How well the three answers line up (or do not) will be one of the more interesting moments of the day.

Wrap-up. Jens Hammes offers a sneak peek of our next, already set-up and running, CDI greenhouse experiment (now with 450 pots!), and Patrick Niedermayer explains the format of the Day 2 workshops.

The full agenda and speaker details are on the event page.

Day 2: Bar Camp - Wednesday, June 17

The 50 attendees re-convene on-site for a participatory workshop-event in the form of a bar camp. There is, deliberately, no preset agenda - the attendees collaboratively build the day’s focus and program in the first 30 minutes together. The workshop sessions on Day 2 thereby emerge from the questions the attendees will bring in. That is the whole point.

We specifically chose the bar-camp format because we are fairly sure some of the Day 1 results will be surprising. Possibly contradicting our own working assumptions. Possibly contradicting each other.
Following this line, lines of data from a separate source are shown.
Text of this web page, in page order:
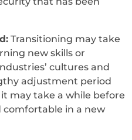
Transitioning may take
new skills or
cultures and
adjustment period
may take a while before
in a new
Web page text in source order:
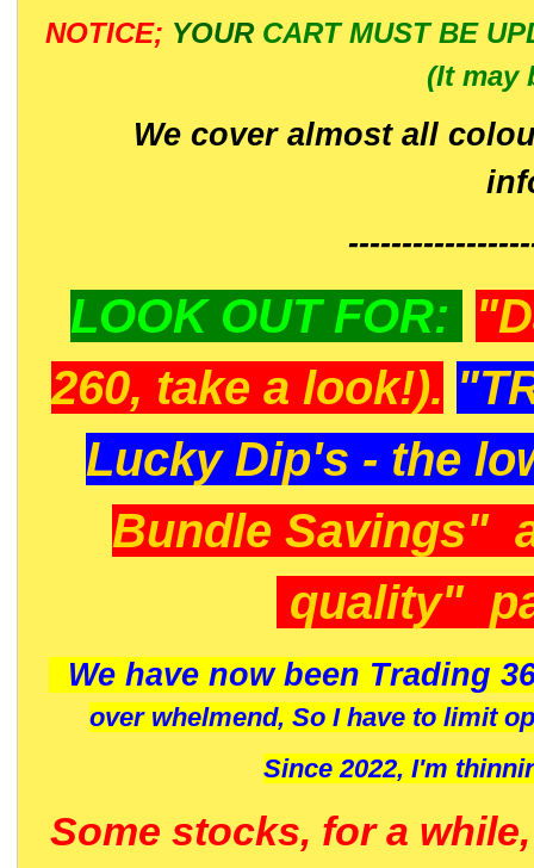
NOTICE; YOUR CART MUST BE
(It may
We cover almost all
LOOK OUT FOR:
260, take a look!).
Lucky Dip's - the
Bundle Savings"
quality"
We have now been Trading
over whelmend, So I have to limit
Since 2022, I'm
Some stocks, for a
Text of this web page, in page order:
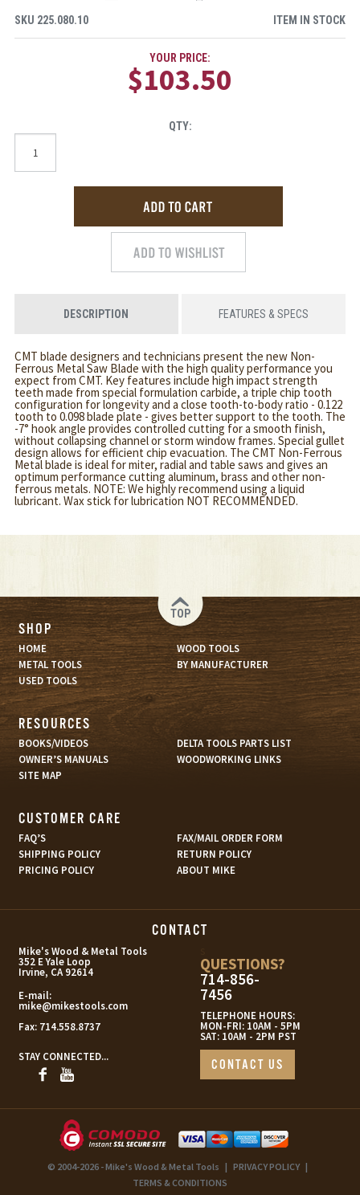
SKU 225.080.10 ITEM IN STOCK
YOUR PRICE:
$103.50
QTY:
DESCRIPTION FEATURES & SPECS
CMT blade designers and technicians present the new Non-
Ferrous Metal Saw Blade with the high quality performance you
expect from CMT. Key features include high impact strength
teeth made from special formulation carbide, a triple chip tooth
configuration for longevity and a close tooth-to-body ratio - 0.122
tooth to 0.098 blade plate - gives better support to the tooth. The
-7° hook angle provides controlled cutting for a smooth finish,
without collapsing channel or storm window frames. Special gullet
design allows for efficient chip evacuation. The CMT Non-Ferrous
Metal blade is ideal for miter, radial and table saws and gives an
optimum performance cutting aluminum, brass and other non-
ferrous metals. NOTE: We highly recommend using a liquid
lubricant. Wax stick for lubrication NOT RECOMMENDED.
TOP
SHOP
HOME
WOOD TOOLS
METAL TOOLS
BY MANUFACTURER
USED TOOLS
RESOURCES
BOOKS/VIDEOS
DELTA TOOLS PARTS LIST
OWNER’S MANUALS
WOODWORKING LINKS
SITE MAP
CUSTOMER CARE
FAQ’S
FAX/MAIL ORDER FORM
SHIPPING POLICY
RETURN POLICY
PRICING POLICY
ABOUT MIKE
CONTACT
Mike's Wood & Metal Tools
352 E Yale Loop
Irvine, CA 92614
E-mail:
mike@mikestools.com
Fax: 714.558.8737
STAY CONNECTED...
QUESTIONS?
714-856-
7456
TELEPHONE HOURS:
MON-FRI: 10AM - 5PM
SAT: 10AM - 2PM PST
CONTACT US
© 2004-2026 - Mike's Wood & Metal Tools | PRIVACY POLICY |
TERMS & CONDITIONS

Almost certainly contradicting some results of published scientific literature. When that happens, the least useful thing for 50 experts physically present in the same room to do is to sit through another round of lectures. So instead, we make time and space for them to talk to each other, challenge the interpretations, and figure out which downstream questions are worth pursuing next.
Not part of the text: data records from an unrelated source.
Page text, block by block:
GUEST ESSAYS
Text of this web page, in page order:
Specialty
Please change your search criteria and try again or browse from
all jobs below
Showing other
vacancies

Day 1 is open to everyone online

On-site attendance is invitation-only, and the 50 seats are filled. But anyone can follow Day 1 remotely: the live stream is free to register for on the event page. If you care about ERW MRV, about cation budgets versus carbon budgets, about how soil organic carbon actually responds to silicate amendments, or about what 400 well-sampled pots can and cannot settle: tune in!
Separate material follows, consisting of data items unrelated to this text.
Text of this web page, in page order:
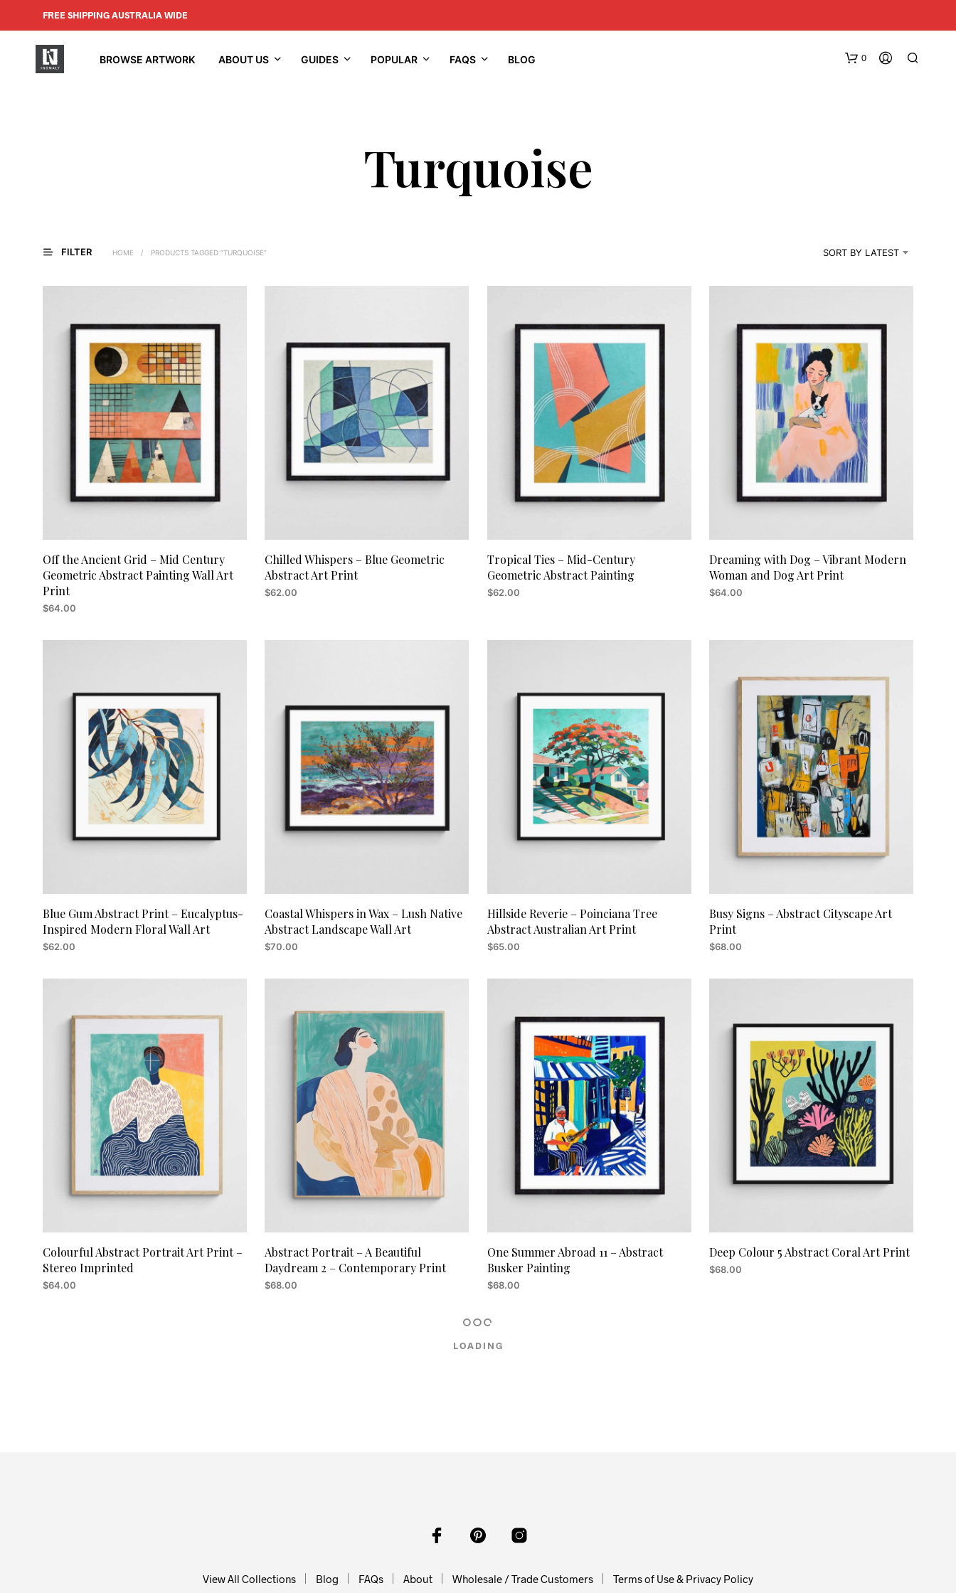
FREE SHIPPING AUSTRALIA WIDE
BROWSE ARTWORK ABOUT US GUIDES POPULAR FAQS BLOG 0
P
C
Turquoise
FILTER HOME / PRODUCTS TAGGED “TURQUOISE” SORT BY LATEST
Off the Ancient Grid – Mid Century
Geometric Abstract Painting Wall Art
Print
$64.00
Chilled Whispers – Blue Geometric
Abstract Art Print
$62.00
Tropical Ties – Mid-Century
Geometric Abstract Painting
$62.00
Dreaming with Dog – Vibrant Modern
Woman and Dog Art Print
$64.00
Blue Gum Abstract Print – Eucalyptus-
Inspired Modern Floral Wall Art
$62.00
Coastal Whispers in Wax – Lush Native
Abstract Landscape Wall Art
$70.00
Hillside Reverie – Poinciana Tree
Abstract Australian Art Print
$65.00
Busy Signs – Abstract Cityscape Art
Print
$68.00
Colourful Abstract Portrait Art Print –
Stereo Imprinted
$64.00
Abstract Portrait – A Beautiful
Daydream 2 – Contemporary Print
$68.00
One Summer Abroad 11 – Abstract
Busker Painting
$68.00
Deep Colour 5 Abstract Coral Art Print
$68.00
LOADING
View All Collections Blog FAQs About Wholesale / Trade Customers Terms of Use & Privacy Policy

What we hope to come out of this event

Honestly, we don’t exactly know - which is why we are running a symposium this way rather than writing a single summary paper and calling it a day.

What we expect: some of our own assumptions about leachate-based MRV will hold up, some will not, and several of the presenting teams will find insights in the data that we have not noticed ourselves. What the community does with those findings - how they define new research questions and focus, flow into methodology andMRV standards, ERW company practice, and eventually policy - is to be seen, but will likely be directed in part by the 50 invited in person attendees which represent the entire community

For us at CDI, this Symposium is also a checkpoint on a much longer question: how much of the climate-crisis solution space can enhanced rock weathering realistically cover, and under what conditions? We do not yet have an answer we are fully confident in. But after June 17 we will have a better picture of where the remaining uncertainty lies - and that matters at least as much.

See you online on June 16, and safe travels to those making the trip to Erlangen!